1803, Caroline du Sud. Fille d’une riche famille de Charleston, Sarah Grimké aspire dès le plus jeune âge à accomplir de grandes choses. Lorsque, pour ses onze ans, sa mère lui offre la petite Handful comme esclave personnelle, Sarah se dresse contre ce système inhumain. Entre les fillettes naît alors une véritable amitié, qui grandit au fil des années. Guidée par ses idéaux mais surtout par son affection pour Handful, Sarah n’abandonnera jamais l’espoir d’affranchir son amie.

Superbe ode à la liberté et au courage, L’Invention des ailes dépeint les destins entrecroisés de deux personnages inoubliables, à la force de caractère incroyable, unis par le même profond désir d’indépendance.

Mon opinion

★★★★★

___Dans une passionnante postface d’une dizaine de pages, l’auteure du « Secret des abeilles » revient sur la genèse de ce nouveau roman. Elle explique comment, au cours d’une visite au Brooklyn Museum, elle est ainsi tombée par hasard sur les noms de Sarah et Angelina Grimké, noyés au milieu de ceux de neuf cent quatre-vingt-dix-neuf femmes ayant grandement contribué à écrire l’histoire. Sue Monk Kidd s’étonne alors de ne jamais avoir entendu parler de ces deux soeurs, pourtant originaires de Charleston, en Caroline du Sud, la ville dans laquelle elle vivait à l’époque.

« Il s’est avéré que depuis plus de dix ans je passais régulièrement en voiture devant la maison des sœurs Grimké, que rien ne signalait, sans savoir que ces deux femmes avaient été les premières propagandistes de la cause abolitionniste et parmi les premières penseuses majeures du féminisme américain. Sarah fut la première femme aux États-Unis à rédiger un manifeste féministe complet et Angelina la première à s’exprimer devant une assemblée législative. À la fin des années 1830, elles étaient sans conteste les femmes les plus célèbres et les plus honnies d’Amérique, et pourtant elles n’étaient guère passées à la postérité, même dans leur ville natale. Que j’ignore leur existence relevait de mon insuffisance personnelle et venait confirmer le point de vue de Chicago selon lequel, au cours de l’histoire, on avait gommé en permanence les exploits des femmes. 

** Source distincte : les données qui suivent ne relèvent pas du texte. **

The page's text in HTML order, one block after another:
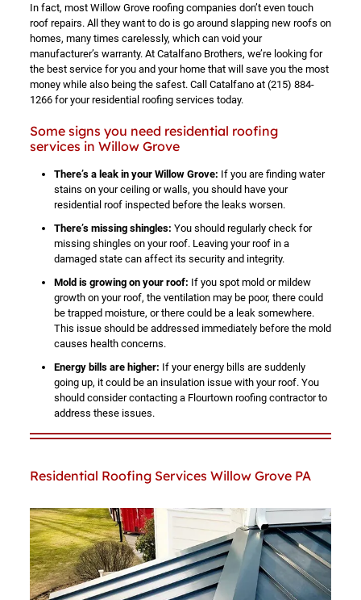
In fact, most Willow Grove roofing companies don’t even touch
roof repairs. All they want to do is go around slapping new roofs on
homes, many times carelessly, which can void your
manufacturer’s warranty. At Catalfano Brothers, we’re looking for
the best service for you and your home that will save you the most
money while also being the safest. Call Catalfano at (215) 884-
1266for your residential roofing services today.
Some signs you need residential roofing
services in Willow Grove
There’s a leak in your Willow Grove: If you are finding water
stains on your ceiling or walls, you should have your
residential roof inspected before the leaks worsen.
There’s missing shingles: You should regularly check for
missing shingles on your roof. Leaving your roof in a
damaged state can affect its security and integrity.
Mold is growing on your roof: If you spot mold or mildew
growth on your roof, the ventilation may be poor, there could
be trapped moisture, or there could be a leak somewhere.
This issue should be addressed immediately before the mold
causes health concerns.
Energy bills are higher: If your energy bills are suddenly
going up, it could be an insulation issue with your roof. You
should consider contacting a Flourtown roofing contractor to
address these issues.
Residential Roofing Services Willow Grove PA

Sarah et Angelina sont nées au sein de la puissante et riche aristocratie de Charleston, une classe sociale équivalente à la catégorie anglaise de l’aristocratie terrienne. C’était des dames pieuses et raffinées qui évoluaient dans les cercles restreints de la bonne société et pourtant peu de femmes du XIXe siècle se sont aussi « mal conduites ». Elles ont subi une longue et douloureuse métamorphose, rompant avec leur famille, leur religion, leur terre natale et leurs traditions, devenant des exilées et même des parias à Charleston. Cinquante ans avant que Harriet Beecher Stowe n’écrive La Case de l’oncle Tom, œuvre totalement inspirée par American Slavery As It Is, un pamphlet rédigé par Sarah, Angelina et le mari d’Angelina, Theodore Weld, et publié en 1839, les sœurs Grimké s’étaient lancées dans une croisade non seulement pour l’émancipation immédiate des esclaves, mais également pour l’égalité raciale, une idée absolument radicale même chez les abolitionnistes. Et dix ans avant la Convention de Seneca Falls, impulsée par Lucretia Mott et Elizabeth Cady Stanton, les Grimké ont mené un combat dangereux pour les droits des femmes, essuyant les premiers et violents retours de bâton.» pp.465-466

Sue Monk Kidd ne tarde pas à voir dans l’histoire de ces deux soeurs un sujet de choix pour élaborer son prochain roman. Dans cette note, fourmillante de détails et d’informations précieuses relatives à la vie des soeurs Grimké ainsi qu’à l’origine et l’élaboration du récit qui s’en inspire, elle revient ainsi sur ses intentions, son méticuleux travail de recherche et justifie chacun de ses parti-pris. Surtout, elle détaille dans quelle mesure son oeuvre est restée fidèle aux évènements historiques et à quels moments elle s’en éloigne, allant jusqu’à évoquer les points de discorde entre les historiens concernant certains évènements.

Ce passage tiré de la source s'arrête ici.